Lezione di Rabbi Michael Dolgin

Parashat B’reishit è la prima porzione della Torah e rappresenta le fondamenta della tradizione ebraica. Questi capitoli ci insegnano a trovare in essi un significato attuale, senza limitarsi al racconto di ciò che accadde nel passato. Mentre la Torah non è certamente un libro di storia o di scienza, questa parasta è il nostro punto di partenza per capire cosa l’ebraismo ha da dire sulla semplice realtà dell’esperienza umana. La scienza ci spiega come gli umani si siano evoluti, ma non cosa vuol dire o cosa si provi ad essere umani.

Quali sono le domande che animano i nostri pensieri e sfidano le nostre congetture? Qui vi sono due possibilità tratte da questa porzione: Indipendentemente dalla religione che si professa, poche storie sono cosi familiari come quelle di Adamo, Eva e il giardino dell’Eden. I loro dettagli sono cosi coloriti (il frutto proibito, un serpente parlante, maledizioni, il concetto dei vestiti ecc.) che continueranno ad animare l’immaginazione umana migliaia di anni nel futuro. Detto questo, è facile farsi distrarre da certi dettagli accattivanti di queste storie, così da ignorare uno dei suoi messaggi più basici.

Meir Sternberg, professore di letteratura presso la Tel Aviv University, analizza i due alberi che vengono citati nel testo. Nel suo libro, “The Poetics of Biblical Narrative” (Indiana University Press, 1987, pagina 46), descrive il significato de “l’albero della conoscenza del bene e del male” e “l’albero della vita” (Gen 3:22).

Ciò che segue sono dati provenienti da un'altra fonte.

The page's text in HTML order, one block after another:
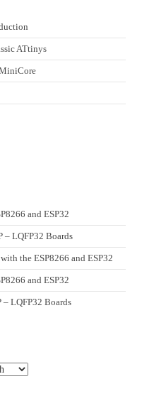
ATtinys
and ESP32
– LQFP32 Boards
the ESP8266 and ESP32
and ESP32
– LQFP32 Boards

Questi rappresentano due concetti base della vita umana: la nostra mortalità ed i limiti della nostra conoscenza. Molte prospettive culturali e religioni confermano che il rapporto con la propria mortalità definisce l’esperienza umana. La storia della Torah sulla nascita dell’umanità si focalizza non solo su questo concetto ma anche sui limiti di cosa possiamo sapere. Perché succedono eventi tragici? Come possiamo essere agenti di bene e santità quando non conosciamo appieno le conseguenze delle nostre scelte e delle nostre azioni?

La nostra conoscenza morale è limitata e le molteplici domande a cui vogliamo risposte si trovano nel centro del proverbiale giardino. Non possiamo voltare le spalle alla lacuna tra l’ordine morale che desideriamo nel nostro mondo e la nostra dolorosa realtà. Come il Divino, siamo consci della dimensione morale della vita, ma questo dono ha un prezzo altissimo. 

Lottiamo a cuore aperto con domande a cui non abbiamo risposte chiare, ma lottiamo insieme. Nella nostra missione collettiva, il peso del giusto e dello sbagliato diminuisce.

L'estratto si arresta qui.